Further, `solnofequation[[8]]`

given `{0.8, 0.609319, 0, 4.42253, 0, -0.636614, -0.409612, -0.636614.0.409612, 0.0366778, -0.453399, 0.0366778, 0.453399. }`

Here, actually, what I have to do is $ frac {(0.609319-0.8 * ub)} {mpe} * kappa2 $then $ frac {(4.42253-0.8 * ub)} {mpe} * kappa2 $ etc.

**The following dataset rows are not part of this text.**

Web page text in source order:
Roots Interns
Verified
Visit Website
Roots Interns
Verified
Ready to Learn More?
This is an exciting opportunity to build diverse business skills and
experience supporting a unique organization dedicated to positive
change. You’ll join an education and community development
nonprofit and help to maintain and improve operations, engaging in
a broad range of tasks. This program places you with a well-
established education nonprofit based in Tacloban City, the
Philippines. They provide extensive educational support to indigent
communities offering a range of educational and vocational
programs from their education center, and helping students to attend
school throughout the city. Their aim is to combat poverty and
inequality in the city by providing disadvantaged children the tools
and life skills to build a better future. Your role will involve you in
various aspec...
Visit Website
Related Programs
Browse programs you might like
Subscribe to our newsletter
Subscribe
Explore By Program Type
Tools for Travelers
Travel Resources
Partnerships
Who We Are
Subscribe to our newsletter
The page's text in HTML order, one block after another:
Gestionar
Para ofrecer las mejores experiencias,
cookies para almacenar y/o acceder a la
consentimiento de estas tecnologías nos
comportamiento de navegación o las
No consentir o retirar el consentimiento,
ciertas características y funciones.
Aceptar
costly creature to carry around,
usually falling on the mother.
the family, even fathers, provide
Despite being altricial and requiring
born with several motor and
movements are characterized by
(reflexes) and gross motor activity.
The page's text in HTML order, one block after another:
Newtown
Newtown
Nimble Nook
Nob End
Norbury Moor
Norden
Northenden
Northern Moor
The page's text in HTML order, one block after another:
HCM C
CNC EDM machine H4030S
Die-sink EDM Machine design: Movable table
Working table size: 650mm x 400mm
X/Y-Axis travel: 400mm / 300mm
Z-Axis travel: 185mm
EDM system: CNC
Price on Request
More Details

This must be done at each row. Then I have to export to a data file, where **first column** gives values of k, **second column** given **real** values of **first root** for each k, **third** the column gives **imaginary** part of **first root** for each k, **fourth column** give the **value of the real part of the first root after the calculation above for each k**, **fifth column** give the real values of the second root for each k, **sixth column** given **imaginary** part of **second root** for each k, **seventh column** given **the value of the real part of the second root after the calculation above for each k** etc.

All I could muster was:

- solve the equation
- write it on a table with a real part and a separate imaginary part
- to export the file without what the computation I need.

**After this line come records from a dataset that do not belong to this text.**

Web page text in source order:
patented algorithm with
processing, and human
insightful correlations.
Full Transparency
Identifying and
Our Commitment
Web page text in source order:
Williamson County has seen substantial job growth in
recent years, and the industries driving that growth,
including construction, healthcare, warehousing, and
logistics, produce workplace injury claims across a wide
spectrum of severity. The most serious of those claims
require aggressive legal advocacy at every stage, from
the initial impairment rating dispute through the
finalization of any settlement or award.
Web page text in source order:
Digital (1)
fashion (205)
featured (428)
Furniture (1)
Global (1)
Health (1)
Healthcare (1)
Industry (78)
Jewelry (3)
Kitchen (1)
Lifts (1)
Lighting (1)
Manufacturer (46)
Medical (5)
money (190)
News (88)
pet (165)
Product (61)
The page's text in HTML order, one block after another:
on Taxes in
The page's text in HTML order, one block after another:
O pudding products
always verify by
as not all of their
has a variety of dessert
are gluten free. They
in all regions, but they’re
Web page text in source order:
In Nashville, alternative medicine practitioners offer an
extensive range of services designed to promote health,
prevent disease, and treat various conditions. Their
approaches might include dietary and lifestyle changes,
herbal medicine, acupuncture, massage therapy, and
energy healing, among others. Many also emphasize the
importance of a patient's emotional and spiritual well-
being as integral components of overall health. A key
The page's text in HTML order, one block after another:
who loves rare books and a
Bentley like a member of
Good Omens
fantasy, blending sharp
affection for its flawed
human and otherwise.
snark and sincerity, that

Ideally, what I'm looking for is like this:

The code I wrote is:

```
Erase everything["Global`*"]
[Kappa] = 6;
Ub = 2.4;
mp = 1836.2;
mpi = 0.25;
z = 2.0;
Nbzero = 0.01;
Nezero = 1.0 - Nbzero;
Nizero = 0.05;
Npzero = 1.0 - (z Nizero);
Tbe = 0.0046;
Tie = 0.4;
Tpe = 0.2;
a1 = 1 + (2 [Kappa] - 1) / (2 [Kappa] - 3) Nezero / k ^ 2 + (
2 [Kappa] - 1) / (2 [Kappa] - 3) Nbzero / (k ^ 2 Tbe);
a2 = ((2 [Kappa] - 1) (2 [Kappa] + 1)) / (2 [Kappa] - 3) ^ 2;
a3 = Nezero / (k ^ 4 mpe);
a4 = Nbzero / (k ^ 4 Tbe ^ 2 mpe);
a5 = Nizero z ^ 2 mpi;
a6 = 3 Link mpi k ^ 2;
a7 = Npzero;
a8 = 3 k ^ 2 Tpe;
first = a1;
second = a2 (a3 w ^ 2 + a4 (w - k * Ub) ^ 2);
third = a5 / w ^ 2 (1 + a6 / w ^ 2);
va = a7 / w ^ 2 (1 + a8 / w ^ 2);
dsprnrelatn = a1 - second - third - fourth;
rots = w /. nSolve[dsprnrelatn == 0, w];
value of kstr = 0.1;
kinterval = 0.1;
kendvalue = 1;
solnofequation =
Table[Flatten@{k, ReIm /@ rots}, {k, kstrtvalue, kendvalue,
kinterval}]
solnofequation[[8]]kappa2 = gamma[[[[[Kappa] + 1](2 [Kappa]) (3/2);
Table[solnofequation[[1, c]], {c, 1, 13}]Table[solnofequation[[1, c]], {c, 2, 12, 2}]a = table[Table[solnofequation[[r, c]], {c, 2, 12, 2}], {r, 1, 5}]setDirectory[NotebookDirectory[]];
titles1 =
Join[{{"k", "real_part1", "imag_part1", "real_part2", "imag_part2",
"real_part3", "imag_part3", "real_part4", "imag_part4",
"real_part5", "imag_part5", "real_part6", "imag_part6"}},
solnofequation];
Export["mathtica_z" <> ToString[z] <> "Nbzero" <> ToString[Nbzero] <>
"Nizero" <> ToString[Nizero] <> "Tpe" <> ToString[Tpe] <> "Tie" <>
ToString[Tie] <> "Tbe" <> ToString[Tbe] <> "Ub" <> ToString[Ub] <>
"_kappa" <> ToString[[[[[Kappa]]<> ".dat", header1, "Table"];
```

Any help will be appreciated. I know that this question is very long, I could not stop it. Thank you at least to those who took the time to read this long question.